YOUR INSTRUCTIONS — Beneath this line are the data; copy exactly the part of them that opens with the line containing "the message focused on process, and the idea" and closes with the line containing "Text of this", and only that part.

INPUT RECORDS —

***

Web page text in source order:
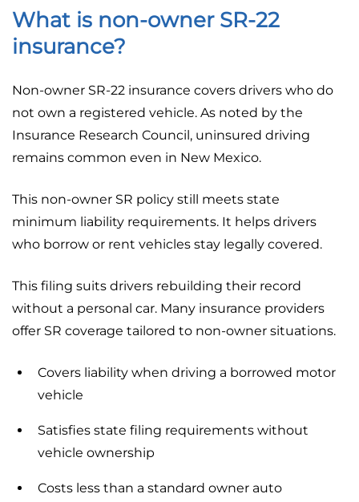
What is non-owner SR-22
insurance?
Non-owner SR-22 insurance covers drivers who do
not own a registered vehicle. As noted by the
Insurance Research Council, uninsured driving
remains common even in New Mexico.
This non-owner SR policy still meets state
minimum liability requirements. It helps drivers
who borrow or rent vehicles stay legally covered.
This filing suits drivers rebuilding their record
without a personal car. Many insurance providers
offer SR coverage tailored to non-owner situations.
Covers liability when driving a borrowed motor
vehicle
Satisfies state filing requirements without
vehicle ownership
Costs less than a standard owner auto
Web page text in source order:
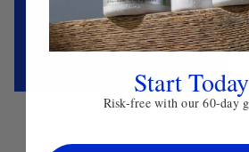
Start
Risk-free with our 60-day
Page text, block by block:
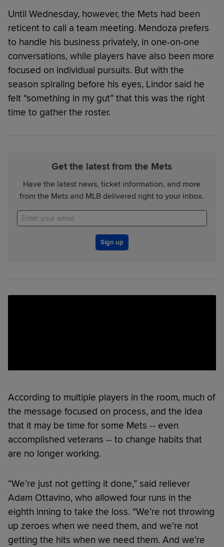
Until Wednesday, however, the Mets had been
reticent to call a team meeting. Mendoza prefers
to handle his business privately, in one-on-one
conversations, while players have also been more
focused on individual pursuits. But with the
season spiraling before his eyes, Lindor said he
felt “something in my gut” that this was the right
time to gather the roster.
Get the latest from the Mets
Have the latest news, ticket information, and more
from the Mets and MLB delivered right to your inbox.
Sign up
According to multiple players in the room, much of
the message focused on process, and the idea
that it may be time for some Mets -- even
accomplished veterans -- to change habits that
are no longer working.
“We’re just not getting it done,” said reliever
Adam Ottavino, who allowed four runs in the
eighth inning to take the loss. “We’re not throwing
up zeroes when we need them, and we’re not
getting the hits when we need them. And we’re
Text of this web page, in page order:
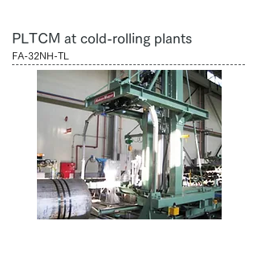
PLTCM at cold-rolling plants
FA-32NH-TL
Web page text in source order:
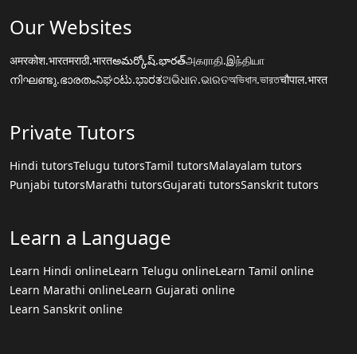
Our Websites
अमरकोश.भारतमराठी.भारतఅమర్కోష్.భారత్அகராதி.இந்தியா
നിഘണ്ടു.ഭാരതംನಿಘಂಟು.ಭಾರತଅଭିଧାନ.ଭାରତঅভিধান.ভারতचौपाल.भारत
Private Tutors
Hindi tutorsTelugu tutorsTamil tutorsMalayalam tutors
Punjabi tutorsMarathi tutorsGujarati tutorsSanskrit tutors
Learn a Language
Learn Hindi onlineLearn Telugu onlineLearn Tamil online
Learn Marathi onlineLearn Gujarati online
Learn Sanskrit online

***

TASK OUTPUT —
the message focused on process, and the idea
that it may be time for some Mets -- even
accomplished veterans -- to change habits that
are no longer working.
“We’re just not getting it done,” said reliever
Adam Ottavino, who allowed four runs in the
eighth inning to take the loss. “We’re not throwing
up zeroes when we need them, and we’re not
getting the hits when we need them. And we’re
Text of this web page, in page order:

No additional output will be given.